*** ENTRIES SHOWN ***
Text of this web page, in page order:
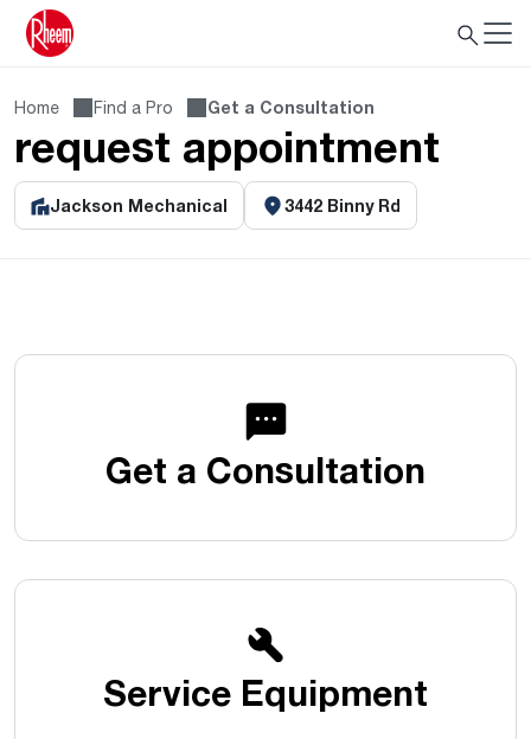
Home Find a Pro Get a Consultation
request appointment
Jackson Mechanical 3442 Binny Rd
Get a Consultation
Service Equipment
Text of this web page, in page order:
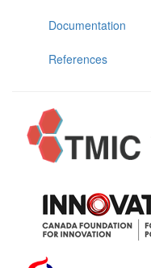
Documentation
References
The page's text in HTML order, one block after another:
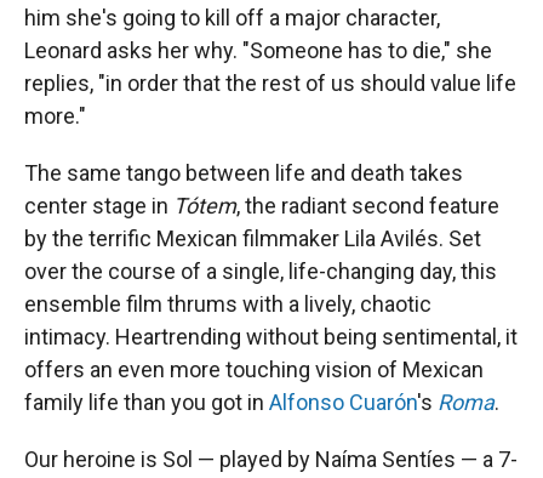
him she's going to kill off a major character,
Leonard asks her why. "Someone has to die," she
replies, "in order that the rest of us should value life
more."
The same tango between life and death takes
center stage in Tótem, the radiant second feature
by the terrific Mexican filmmaker Lila Avilés. Set
over the course of a single, life-changing day, this
ensemble film thrums with a lively, chaotic
intimacy. Heartrending without being sentimental, it
offers an even more touching vision of Mexican
family life than you got in Alfonso Cuarón's Roma.
Our heroine is Sol — played by Naíma Sentíes — a 7-
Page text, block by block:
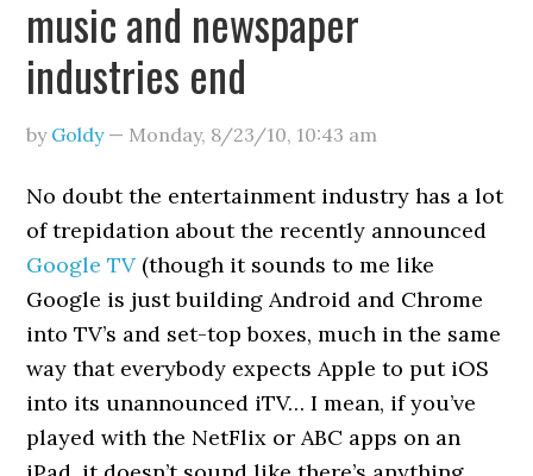
music and newspaper
industries end
by Goldy— Monday, 8/23/10, 10:43 am
No doubt the entertainment industry has a lot
of trepidation about the recently announced
Google TV (though it sounds to me like
Google is just building Android and Chrome
into TV’s and set-top boxes, much in the same
way that everybody expects Apple to put iOS
into its unannounced iTV… I mean, if you’ve
played with the NetFlix or ABC apps on an
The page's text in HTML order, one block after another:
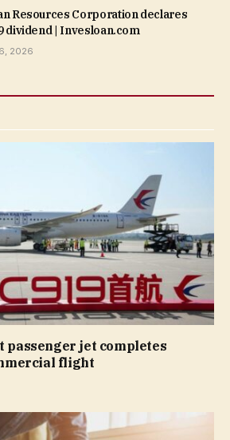
Resources Corporation declares
dividend | Invesloan.com
2026
passenger jet completes
flight
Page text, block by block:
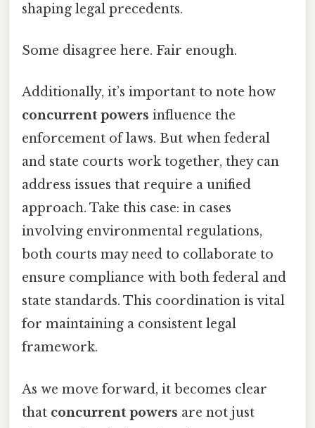
shaping legal precedents.
Some disagree here. Fair enough.
Additionally, it’s important to note how
concurrent powers influence the
enforcement of laws. But when federal
and state courts work together, they can
address issues that require a unified
approach. Take this case: in cases
involving environmental regulations,
both courts may need to collaborate to
ensure compliance with both federal and
state standards. This coordination is vital
for maintaining a consistent legal
framework.
As we move forward, it becomes clear
that concurrent powers are not just
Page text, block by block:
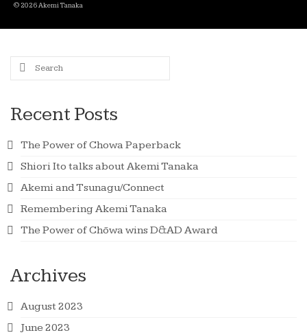
© 2026 Akemi Tanaka
Search
for:
Recent Posts
The Power of Chowa Paperback
Shiori Ito talks about Akemi Tanaka
Akemi and Tsunagu/Connect
Remembering Akemi Tanaka
The Power of Chōwa wins D&AD Award
Archives
August 2023
June 2023
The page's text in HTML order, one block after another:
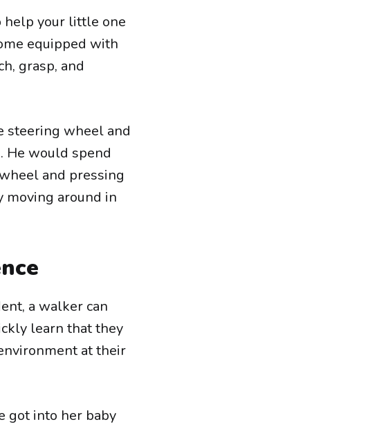
help your little one
equipped with
grasp, and
steering wheel and
He would spend
and pressing
around in
a walker can
learn that they
at their
got into her baby
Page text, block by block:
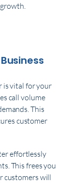
is vital for your
call volume
This
customer
effortlessly
This frees you
customers will
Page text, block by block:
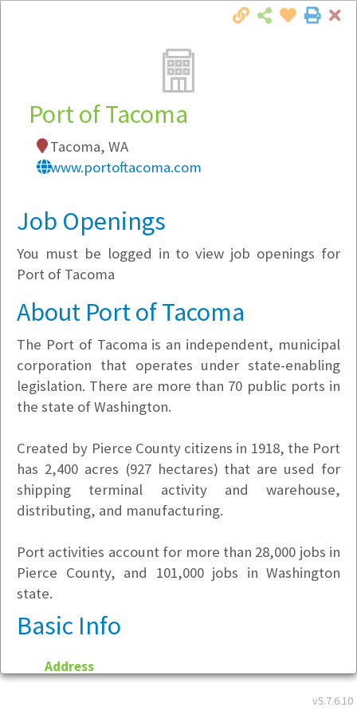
*** End of ENTRIES SHOWN ***
WHAT TO WORK ON =>
Without any pictures, print the whole listing again exactly as it stands.

SOLUTION TO THIS TASK =>
Text of this web page, in page order:
Home Find a Pro Get a Consultation
request appointment
Jackson Mechanical 3442 Binny Rd
Get a Consultation
Service Equipment
Text of this web page, in page order:
Documentation
References
The page's text in HTML order, one block after another:
him she's going to kill off a major character,
Leonard asks her why. "Someone has to die," she
replies, "in order that the rest of us should value life
more."
The same tango between life and death takes
center stage in Tótem, the radiant second feature
by the terrific Mexican filmmaker Lila Avilés. Set
over the course of a single, life-changing day, this
ensemble film thrums with a lively, chaotic
intimacy. Heartrending without being sentimental, it
offers an even more touching vision of Mexican
family life than you got in Alfonso Cuarón's Roma.
Our heroine is Sol — played by Naíma Sentíes — a 7-
Page text, block by block:
music and newspaper
industries end
by Goldy— Monday, 8/23/10, 10:43 am
No doubt the entertainment industry has a lot
of trepidation about the recently announced
Google TV (though it sounds to me like
Google is just building Android and Chrome
into TV’s and set-top boxes, much in the same
way that everybody expects Apple to put iOS
into its unannounced iTV… I mean, if you’ve
played with the NetFlix or ABC apps on an
The page's text in HTML order, one block after another:
Resources Corporation declares
dividend | Invesloan.com
2026
passenger jet completes
flight
Page text, block by block:
shaping legal precedents.
Some disagree here. Fair enough.
Additionally, it’s important to note how
concurrent powers influence the
enforcement of laws. But when federal
and state courts work together, they can
address issues that require a unified
approach. Take this case: in cases
involving environmental regulations,
both courts may need to collaborate to
ensure compliance with both federal and
state standards. This coordination is vital
for maintaining a consistent legal
framework.
As we move forward, it becomes clear
that concurrent powers are not just
Page text, block by block:
© 2026 Akemi Tanaka
Search
for:
Recent Posts
The Power of Chowa Paperback
Shiori Ito talks about Akemi Tanaka
Akemi and Tsunagu/Connect
Remembering Akemi Tanaka
The Power of Chōwa wins D&AD Award
Archives
August 2023
June 2023
The page's text in HTML order, one block after another:
help your little one
equipped with
grasp, and
steering wheel and
He would spend
and pressing
around in
a walker can
learn that they
at their
got into her baby
Page text, block by block:
is vital for your
call volume
This
customer
effortlessly
This frees you
customers will
Page text, block by block:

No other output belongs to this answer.